(Task details):
The entries are to be output word for word, with the pictures omitted.
========
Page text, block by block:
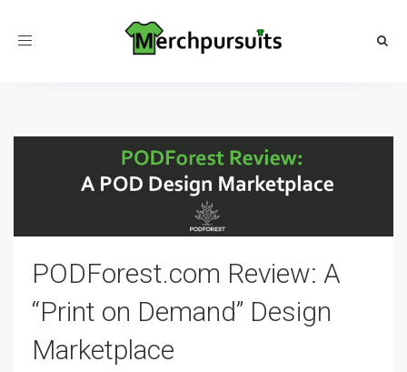
Toggle
PODForest.com Review: A
“Print on Demand” Design
Marketplace
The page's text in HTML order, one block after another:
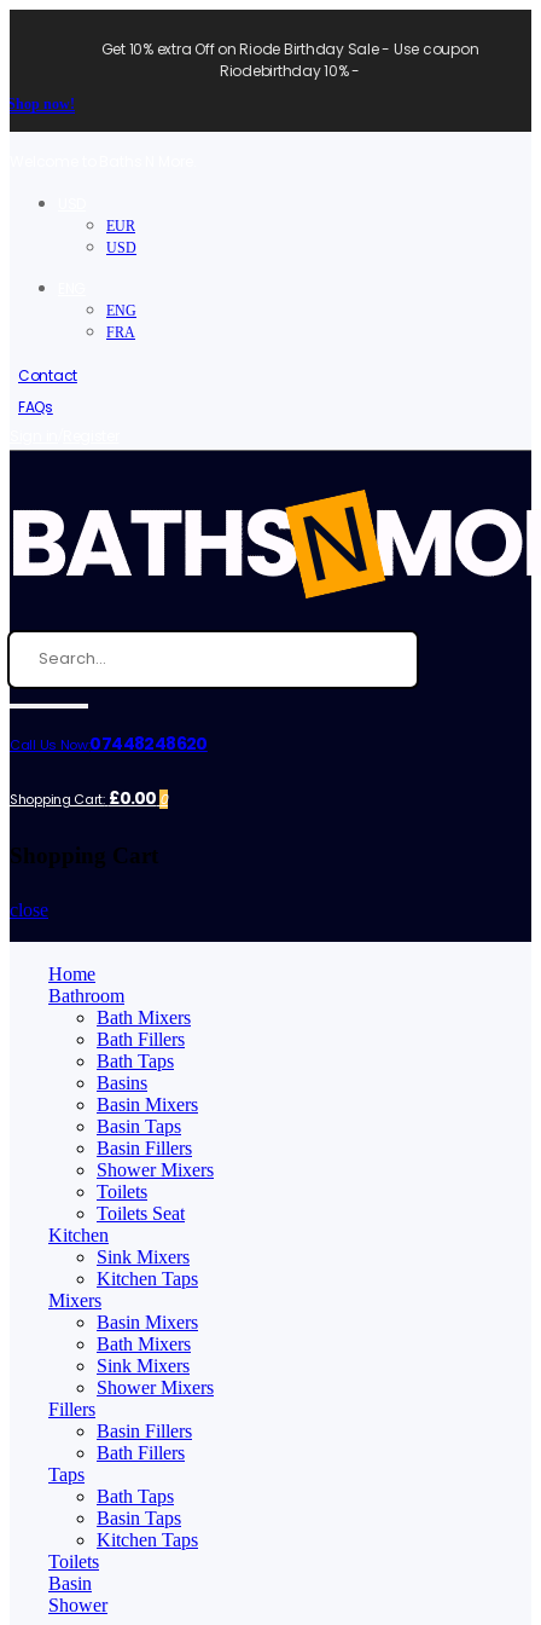
Get 10% extra Off on Riode Birthday Sale - Use coupon
Riodebirthday 10% -
Shop now!
EUR
USD
ENG
FRA
Contact
FAQs
Call Us Now:07448248620
Shopping Cart: £0.00 0
Shopping Cart
close
Home
Bathroom
Bath Mixers
Bath Fillers
Bath Taps
Basins
Basin Mixers
Basin Taps
Basin Fillers
Shower Mixers
Toilets
Toilets Seat
Kitchen
Sink Mixers
Kitchen Taps
Mixers
Basin Mixers
Bath Mixers
Sink Mixers
Shower Mixers
Fillers
Basin Fillers
Bath Fillers
Taps
Bath Taps
Basin Taps
Kitchen Taps
Toilets
Basin
Shower
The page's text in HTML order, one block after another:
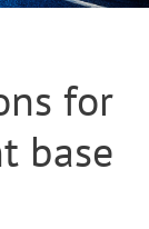
for
base
========
(Solution):
Page text, block by block:
Toggle
PODForest.com Review: A
“Print on Demand” Design
Marketplace
The page's text in HTML order, one block after another:
Get 10% extra Off on Riode Birthday Sale - Use coupon
Riodebirthday 10% -
Shop now!
EUR
USD
ENG
FRA
Contact
FAQs
Call Us Now:07448248620
Shopping Cart: £0.00 0
Shopping Cart
close
Home
Bathroom
Bath Mixers
Bath Fillers
Bath Taps
Basins
Basin Mixers
Basin Taps
Basin Fillers
Shower Mixers
Toilets
Toilets Seat
Kitchen
Sink Mixers
Kitchen Taps
Mixers
Basin Mixers
Bath Mixers
Sink Mixers
Shower Mixers
Fillers
Basin Fillers
Bath Fillers
Taps
Bath Taps
Basin Taps
Kitchen Taps
Toilets
Basin
Shower
The page's text in HTML order, one block after another:
for
base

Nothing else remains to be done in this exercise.